→ **WORK TASK**
Return the entries that follow exactly, with no images.

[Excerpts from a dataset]
◆ ◆ ◆ ◆ ◆ ◆ ◆
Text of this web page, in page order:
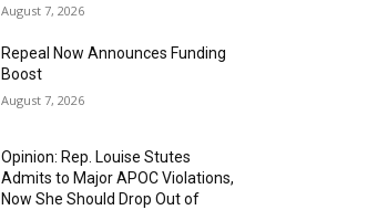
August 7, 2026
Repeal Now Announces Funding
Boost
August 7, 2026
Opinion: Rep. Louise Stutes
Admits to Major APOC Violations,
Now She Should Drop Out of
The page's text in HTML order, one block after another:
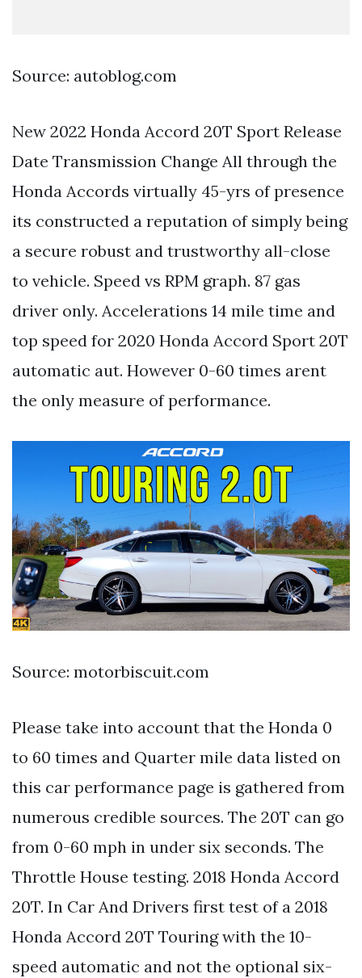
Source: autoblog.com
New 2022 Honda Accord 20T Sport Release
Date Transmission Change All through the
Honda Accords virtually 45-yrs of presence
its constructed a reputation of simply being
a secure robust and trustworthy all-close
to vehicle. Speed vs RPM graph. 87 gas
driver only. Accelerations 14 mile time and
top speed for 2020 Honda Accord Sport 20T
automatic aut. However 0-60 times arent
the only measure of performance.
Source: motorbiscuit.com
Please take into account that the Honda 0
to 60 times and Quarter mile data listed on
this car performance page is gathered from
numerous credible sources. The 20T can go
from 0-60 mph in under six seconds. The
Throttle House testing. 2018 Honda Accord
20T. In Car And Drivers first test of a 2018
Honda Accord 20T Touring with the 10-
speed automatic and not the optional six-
◆ ◆ ◆ ◆ ◆ ◆ ◆
→ **RESPONSE**
Text of this web page, in page order:
August 7, 2026
Repeal Now Announces Funding
Boost
August 7, 2026
Opinion: Rep. Louise Stutes
Admits to Major APOC Violations,
Now She Should Drop Out of
The page's text in HTML order, one block after another:
Source: autoblog.com
New 2022 Honda Accord 20T Sport Release
Date Transmission Change All through the
Honda Accords virtually 45-yrs of presence
its constructed a reputation of simply being
a secure robust and trustworthy all-close
to vehicle. Speed vs RPM graph. 87 gas
driver only. Accelerations 14 mile time and
top speed for 2020 Honda Accord Sport 20T
automatic aut. However 0-60 times arent
the only measure of performance.
Source: motorbiscuit.com
Please take into account that the Honda 0
to 60 times and Quarter mile data listed on
this car performance page is gathered from
numerous credible sources. The 20T can go
from 0-60 mph in under six seconds. The
Throttle House testing. 2018 Honda Accord
20T. In Car And Drivers first test of a 2018
Honda Accord 20T Touring with the 10-
speed automatic and not the optional six-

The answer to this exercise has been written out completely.